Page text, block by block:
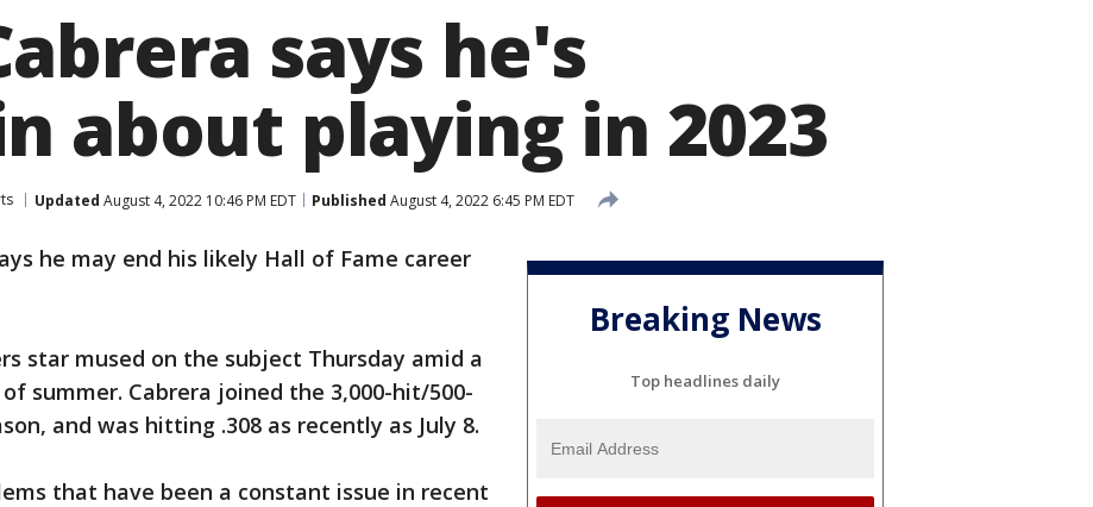
says he's
about playing in 2023
Updated August 4, 2022 10:46 PM EDT Published August 4, 2022 6:45 PM EDT
he may end his likely Hall of Fame career
star mused on the subject Thursday amid a
summer. Cabrera joined the 3,000-hit/500-
and was hitting .308 as recently as July 8.
that have been a constant issue in recent
Breaking News
Top headlines daily
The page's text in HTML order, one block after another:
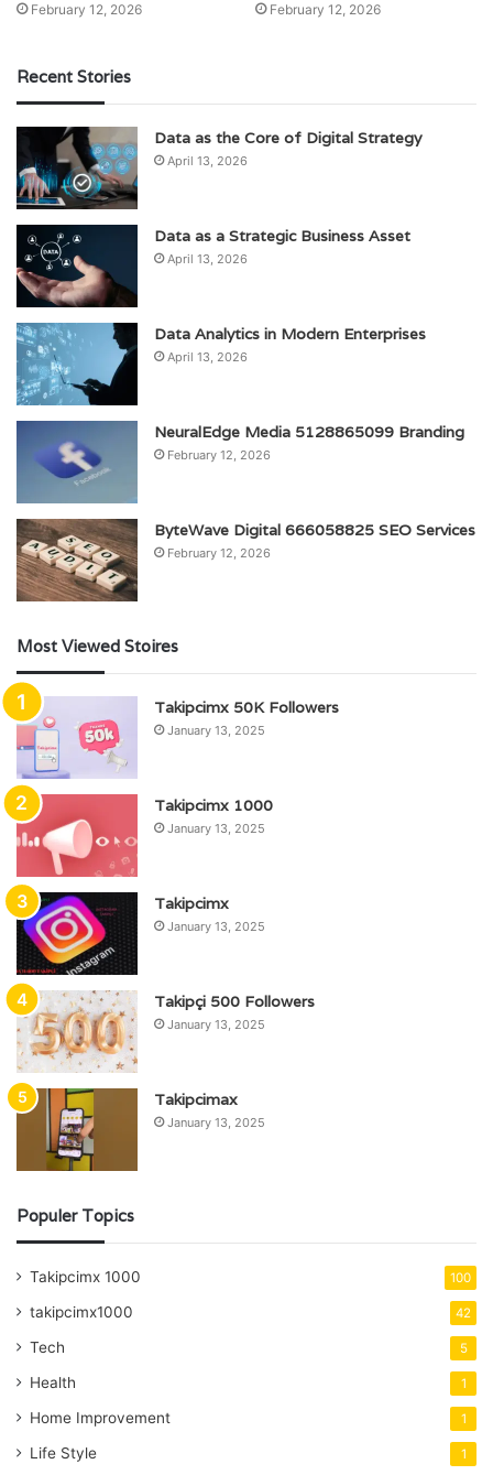
February 12, 2026 February 12, 2026
Recent Stories
Data as the Core of Digital Strategy
April 13, 2026
Data as a Strategic Business Asset
April 13, 2026
Data Analytics in Modern Enterprises
April 13, 2026
NeuralEdge Media 5128865099 Branding
February 12, 2026
ByteWave Digital 666058825 SEO Services
February 12, 2026
Most Viewed Stoires
Takipcimx 50K Followers
January 13, 2025
Takipcimx 1000
January 13, 2025
Takipcimx
January 13, 2025
Takipçi 500 Followers
January 13, 2025
Takipcimax
January 13, 2025
Populer Topics
Takipcimx 1000 100
takipcimx1000 42
Tech 5
Health 1
Home Improvement 1
Life Style 1
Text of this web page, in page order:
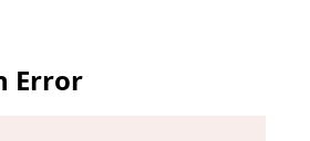
Error
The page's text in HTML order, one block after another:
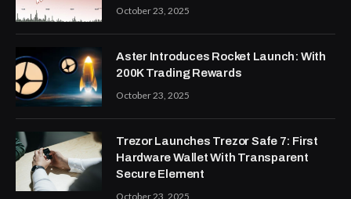
October 23, 2025
Aster Introduces Rocket Launch: With
200K Trading Rewards
October 23, 2025
Trezor Launches Trezor Safe 7: First
Hardware Wallet With Transparent
Secure Element
October 23, 2025
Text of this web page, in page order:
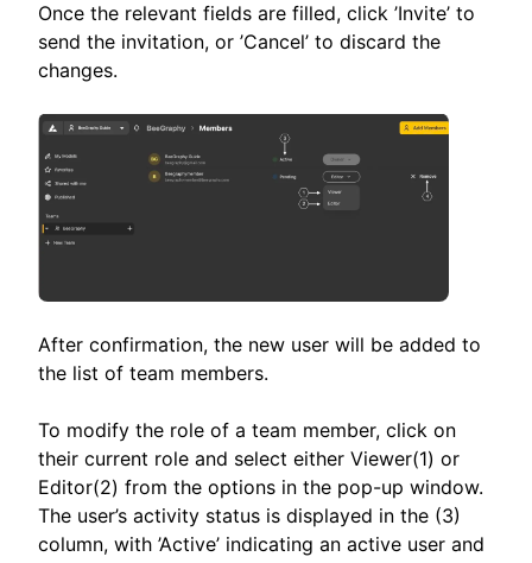
Once the relevant fields are filled, click ’Invite’ to
send the invitation, or ’Cancel’ to discard the
changes.
After confirmation, the new user will be added to
the list of team members.
To modify the role of a team member, click on
their current role and select either Viewer(1) or
Editor(2) from the options in the pop-up window.
The user’s activity status is displayed in the (3)
column, with ’Active’ indicating an active user and
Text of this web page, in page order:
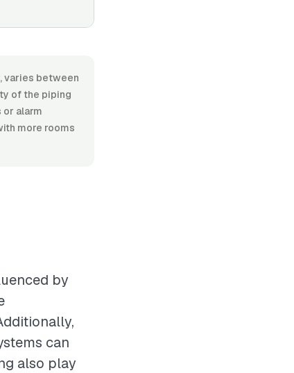
varies between
of the piping
alarm
more rooms
by
can
also play
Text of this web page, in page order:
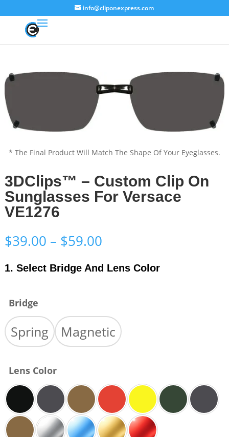
info@cliponexpress.com
* The Final Product Will Match The Shape Of Your Eyeglasses.
3DClips™ – Custom Clip On
Sunglasses For Versace
VE1276
$39.00 – $59.00Price
$39.00
through
1. Select Bridge And Lens Color
Bridge
Spring Magnetic
Lens Color
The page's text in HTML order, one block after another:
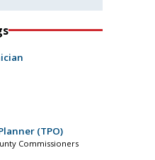
(TPO)
Commissioners
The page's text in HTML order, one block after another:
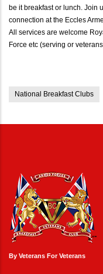
be it breakfast or lunch. Join
connection at the Eccles
All services are welcome
Force etc (serving or
National Breakfast Clubs
By Veterans For Veterans
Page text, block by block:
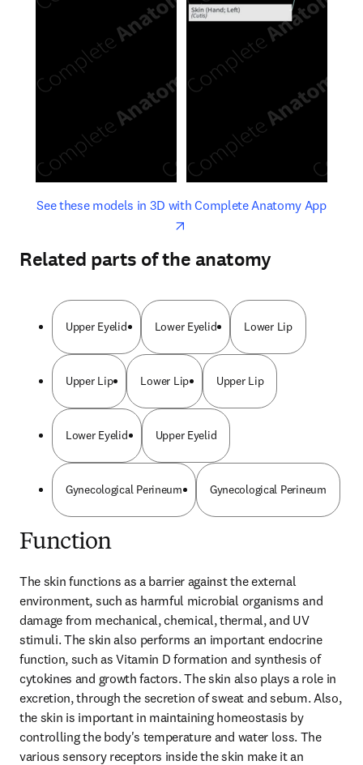
See these models in 3D with Complete Anatomy Appopens
opens in new tab/window
Related parts of the anatomy
Upper Eyelid Lower Eyelid Lower Lip
Upper Lip Lower Lip Upper Lip
Lower Eyelid Upper Eyelid
Gynecological Perineum Gynecological Perineum
Function
The skin functions as a barrier against the external
environment, such as harmful microbial organisms and
damage from mechanical, chemical, thermal, and UV
stimuli. The skin also performs an important endocrine
function, such as Vitamin D formation and synthesis of
cytokines and growth factors. The skin also plays a role in
excretion, through the secretion of sweat and sebum. Also,
the skin is important in maintaining homeostasis by
controlling the body's temperature and water loss. The
various sensory receptors inside the skin make it an
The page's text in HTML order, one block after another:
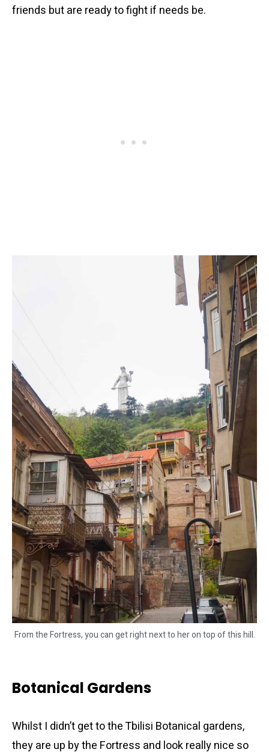
friends but are ready to fight if needs be.
From the Fortress, you can get right next to her on top of this hill.
Botanical Gardens
Whilst I didn’t get to the Tbilisi Botanical gardens,
they are up by the Fortress and look really nice so
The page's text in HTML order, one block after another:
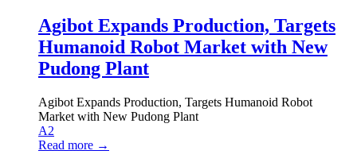
Agibot Expands Production, Targets
Humanoid Robot Market with New
Pudong Plant
Agibot Expands Production, Targets Humanoid Robot
Market with New Pudong Plant
A2
Read more →
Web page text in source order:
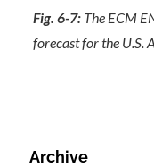
Fig. 6-7:The ECM
forecast for the U.S.
Archive
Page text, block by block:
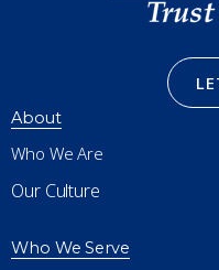
About
Who We Are
Our Culture
Who We Serve
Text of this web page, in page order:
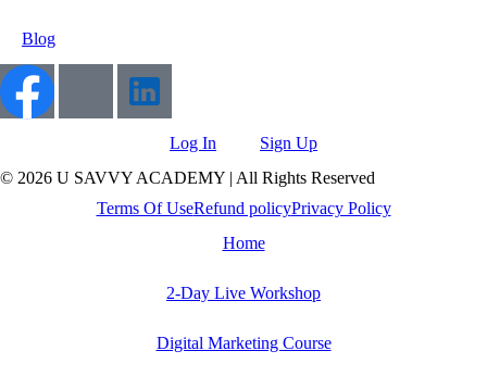
Blog
Log In
Sign Up
© 2026 U SAVVY ACADEMY | All Rights Reserved
Terms Of UseRefund policyPrivacy Policy
Home
2-Day Live Workshop
Digital Marketing Course
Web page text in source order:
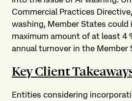
Commercial Practices
washing, Member States
maximum amount of at least 4
annual turnover in the Member
Key Client
Entities considering
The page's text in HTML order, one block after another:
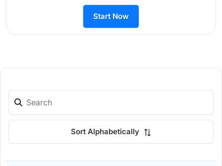
Start Now
Sort Alphabetically

##############################

All of the records should be output exactly as they stand, with pictures omitted.

Page text, block by block:
says he's
about playing in 2023
Updated August 4, 2022 10:46 PM EDT Published August 4, 2022 6:45 PM EDT
he may end his likely Hall of Fame career
star mused on the subject Thursday amid a
summer. Cabrera joined the 3,000-hit/500-
and was hitting .308 as recently as July 8.
that have been a constant issue in recent
Breaking News
Top headlines daily
The page's text in HTML order, one block after another:
February 12, 2026 February 12, 2026
Recent Stories
Data as the Core of Digital Strategy
April 13, 2026
Data as a Strategic Business Asset
April 13, 2026
Data Analytics in Modern Enterprises
April 13, 2026
NeuralEdge Media 5128865099 Branding
February 12, 2026
ByteWave Digital 666058825 SEO Services
February 12, 2026
Most Viewed Stoires
Takipcimx 50K Followers
January 13, 2025
Takipcimx 1000
January 13, 2025
Takipcimx
January 13, 2025
Takipçi 500 Followers
January 13, 2025
Takipcimax
January 13, 2025
Populer Topics
Takipcimx 1000 100
takipcimx1000 42
Tech 5
Health 1
Home Improvement 1
Life Style 1
Text of this web page, in page order:
Error
The page's text in HTML order, one block after another:
October 23, 2025
Aster Introduces Rocket Launch: With
200K Trading Rewards
October 23, 2025
Trezor Launches Trezor Safe 7: First
Hardware Wallet With Transparent
Secure Element
October 23, 2025
Text of this web page, in page order:
Once the relevant fields are filled, click ’Invite’ to
send the invitation, or ’Cancel’ to discard the
changes.
After confirmation, the new user will be added to
the list of team members.
To modify the role of a team member, click on
their current role and select either Viewer(1) or
Editor(2) from the options in the pop-up window.
The user’s activity status is displayed in the (3)
column, with ’Active’ indicating an active user and
Text of this web page, in page order:
varies between
of the piping
alarm
more rooms
by
can
also play
Text of this web page, in page order:
info@cliponexpress.com
* The Final Product Will Match The Shape Of Your Eyeglasses.
3DClips™ – Custom Clip On
Sunglasses For Versace
VE1276
$39.00 – $59.00Price
$39.00
through
1. Select Bridge And Lens Color
Bridge
Spring Magnetic
Lens Color
The page's text in HTML order, one block after another:
(TPO)
Commissioners
The page's text in HTML order, one block after another:
be it breakfast or lunch. Join
connection at the Eccles
All services are welcome
Force etc (serving or
National Breakfast Clubs
By Veterans For Veterans
Page text, block by block:
See these models in 3D with Complete Anatomy Appopens
opens in new tab/window
Related parts of the anatomy
Upper Eyelid Lower Eyelid Lower Lip
Upper Lip Lower Lip Upper Lip
Lower Eyelid Upper Eyelid
Gynecological Perineum Gynecological Perineum
Function
The skin functions as a barrier against the external
environment, such as harmful microbial organisms and
damage from mechanical, chemical, thermal, and UV
stimuli. The skin also performs an important endocrine
function, such as Vitamin D formation and synthesis of
cytokines and growth factors. The skin also plays a role in
excretion, through the secretion of sweat and sebum. Also,
the skin is important in maintaining homeostasis by
controlling the body's temperature and water loss. The
various sensory receptors inside the skin make it an
The page's text in HTML order, one block after another:
friends but are ready to fight if needs be.
From the Fortress, you can get right next to her on top of this hill.
Botanical Gardens
Whilst I didn’t get to the Tbilisi Botanical gardens,
they are up by the Fortress and look really nice so
The page's text in HTML order, one block after another:
Agibot Expands Production, Targets
Humanoid Robot Market with New
Pudong Plant
Agibot Expands Production, Targets Humanoid Robot
Market with New Pudong Plant
A2
Read more →
Web page text in source order:
Fig. 6-7:The ECM
forecast for the U.S.
Archive
Page text, block by block:
About
Who We Are
Our Culture
Who We Serve
Text of this web page, in page order:
Blog
Log In
Sign Up
© 2026 U SAVVY ACADEMY | All Rights Reserved
Terms Of UseRefund policyPrivacy Policy
Home
2-Day Live Workshop
Digital Marketing Course
Web page text in source order:
Commercial Practices
washing, Member States
maximum amount of at least 4
annual turnover in the Member
Key Client
Entities considering
The page's text in HTML order, one block after another:
Start Now
Sort Alphabetically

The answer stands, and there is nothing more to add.